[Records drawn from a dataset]
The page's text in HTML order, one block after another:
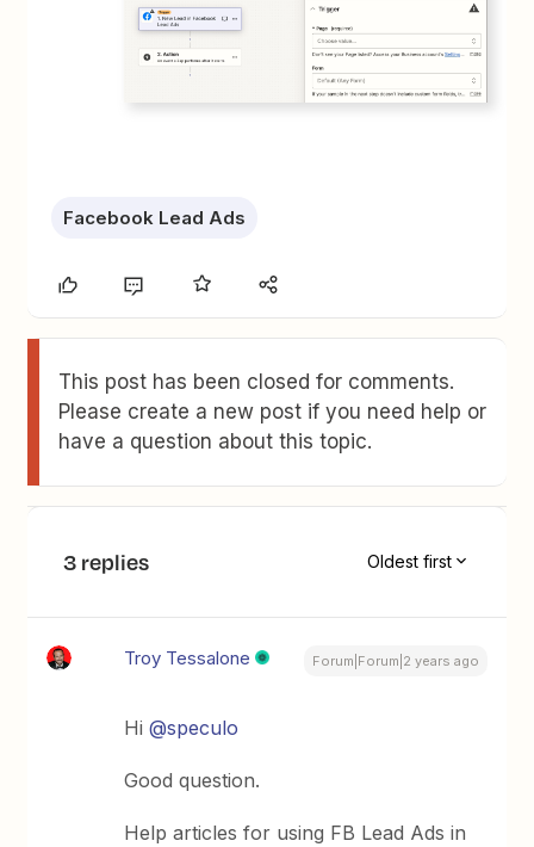
Facebook Lead Ads
This post has been closed for comments.
Please create a new post if you need help or
have a question about this topic.
3 replies Oldest first
Troy Tessalone Forum|Forum|2 years ago
Hi@speculo
Good question.
Help articles for using FB Lead Ads in
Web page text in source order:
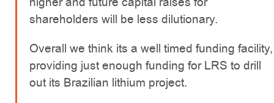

HOW TO COMPLETE THIS TASK: If an entry holds a picture, skip the picture and print the rest of the data exactly.

RESPONSE TO THIS TASK:
The page's text in HTML order, one block after another:
Facebook Lead Ads
This post has been closed for comments.
Please create a new post if you need help or
have a question about this topic.
3 replies Oldest first
Troy Tessalone Forum|Forum|2 years ago
Hi@speculo
Good question.
Help articles for using FB Lead Ads in
Web page text in source order:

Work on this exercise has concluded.